Plutôt qu'un seul, trois ou quatre titres me viennent presque immédiatement à l'esprit, et je serais bien incapable d'en choisir un seul parmi ceux-là. Des livres qui ont contribué à me construire, à ma perception de la réalité du monde.

Le premier, c'est " Autant en emporte le vent " que j'ai lu vers douze ans. C'est le premier film que j'avais vu au cinéma - à trois ans - et en version originale. J'ai passé tout le film sur les genoux de mon père, qui me lisait les sous-titres en simultané. Les spectateurs derrière nous ont dû particulièrement apprécier... Bref, je connais ce film " plan par plan " depuis toujours. Un jour, je décide de lire le livre, simplement parce que le film ne passait pas en salle à ce moment-là et que les magnétoscopes étaient encore rarissimes. Donc, l'envie de me replonger dans " Autant en emporte le vent ", sans en espérer plus que ce que je connaissais par coeur. Et là, surprise ! Je découvre que le film n'est qu'un digest du livre, que les personnages sont en réalité plus denses, plus ambivalents. Je comprend, en lisant ce livre, qu'on en dira toujours plus en quelques lignes qu'avec des images. C'est en tout cas ce que je perçois du haut de mes 12 ans.

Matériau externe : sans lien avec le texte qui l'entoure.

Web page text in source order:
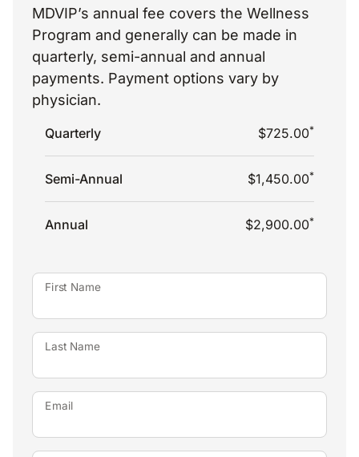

Et puis, il y a ce couple qui ne communique pas. J'ai le souvenir aigu du moment où l'héroïne est prise d'un terrible fièvre. Elle veut appeler son mari à son chevet mais elle n'ose pas. Tandis que lui n'attend que ça. C'est donc avec ce roman - somme toute assez mal écrit - que je découvre que la non - communication peut être fatale à un couple. La tout jeune fille que je suis alors, en est frappée.

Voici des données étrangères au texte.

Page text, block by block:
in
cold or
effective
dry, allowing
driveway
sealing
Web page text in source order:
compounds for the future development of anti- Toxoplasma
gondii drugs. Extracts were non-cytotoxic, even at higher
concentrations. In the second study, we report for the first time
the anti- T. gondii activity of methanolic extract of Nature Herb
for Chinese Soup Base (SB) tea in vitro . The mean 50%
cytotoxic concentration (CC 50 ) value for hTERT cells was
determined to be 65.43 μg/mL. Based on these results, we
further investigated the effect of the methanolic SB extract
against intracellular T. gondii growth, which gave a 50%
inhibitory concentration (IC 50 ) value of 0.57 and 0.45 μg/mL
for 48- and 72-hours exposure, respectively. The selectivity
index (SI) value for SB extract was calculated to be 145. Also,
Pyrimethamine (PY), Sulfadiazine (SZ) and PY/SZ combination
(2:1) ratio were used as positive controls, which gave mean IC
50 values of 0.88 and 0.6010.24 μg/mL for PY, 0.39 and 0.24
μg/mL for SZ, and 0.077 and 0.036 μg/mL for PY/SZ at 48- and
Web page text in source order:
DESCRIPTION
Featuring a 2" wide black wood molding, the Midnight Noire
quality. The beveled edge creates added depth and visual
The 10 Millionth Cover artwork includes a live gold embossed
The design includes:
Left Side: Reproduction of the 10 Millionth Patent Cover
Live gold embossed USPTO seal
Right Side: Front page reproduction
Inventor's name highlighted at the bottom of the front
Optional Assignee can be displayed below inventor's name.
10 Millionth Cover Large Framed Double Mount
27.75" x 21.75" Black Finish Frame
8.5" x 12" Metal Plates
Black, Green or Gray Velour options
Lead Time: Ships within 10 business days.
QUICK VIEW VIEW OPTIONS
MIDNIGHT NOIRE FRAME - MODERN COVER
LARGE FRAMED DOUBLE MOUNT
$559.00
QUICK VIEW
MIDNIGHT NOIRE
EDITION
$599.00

Quelques mois plus tard, je découvre " Les Thibault ". Non contente de tomber amoureuse de tous les héros du livre, je découvre en vrac la notion d'engagement, la citoyenneté, le libre-arbitre, le fossé entre la vie des individus et ce qui est décidé à l'échelle des nations pour les populations. Tout cela se mêle, dans mon souvenir, à la lecture des " Chemins de la Liberté ". Il faudrait peut-être aujourd'hui que je relise l'un et l'autre. J'arrive à un âge (36 ans) où je suis partagée entre la tentation de relire certaines oeuvres qui m'ont marquée, et l'envie de découvrir la foultitude d'oeuvres encore inconnues.

Je pourrais parler du " Maître et Marguerite ", de " Belle du Seigneur " mais je crois bien que j'avais déjà 16 ou 17 ans lorsque je les ai lus. Alors disons qu'ils n'ont pas leur place ici. Le dernier roman sera donc " Anna Karénine ", qu'adolescente, je confondais souvent avec la comédienne Anna Karina... Toujours, chez moi, ce va et vient entre le cinéma et la littérature. " Anna Karénine " donc, que j'ai lu l'été de mes 15 ans, en Tunisie. C'est bien entendu la passion slave dans toute sa splendeur, mais c'est aussi pour moi un fort contraste des sens. Je lisais les steppes glacées, le vent et la nuit à l'heure la plus chaude, quand le soleil tunisien frappe tout le monde d'une torpeur délicieuse. Ma mère fermait les persiennes pour ne pas laisser entrer la chaleur. Tout le monde était censé faire la sieste, avant d'aller manger une glace à la fraise chez Salem, à La Marsa. Dans la pénombre, j'allais puiser la fraîcheur des rues de Saint-Petersbourg. J'ai tellement aimé à 15 ans ressentir ce décalage entre ce que je lisais et ce que je vivais que depuis, tous les étés, j'ai au moins un russe dans ma valise. Et plus il fait chaud quand je le lis, meilleur c'est.

C'est probablement parce que, pour moi, l'amour des livres est avant tout une affaire de transmission, qu'un souvenir beaucoup plus récent remonte à ma mémoire. Mon fils aîné est aujourd'hui en CE2. Lorsqu'il a lu sa première phrase, j'ai ressenti une émotion aussi vive que quand il a marché pour la première fois, de son père à moi. Une phrase choisie avec le plus grand soin par sa maîtresse. C'était : " il sait lire ".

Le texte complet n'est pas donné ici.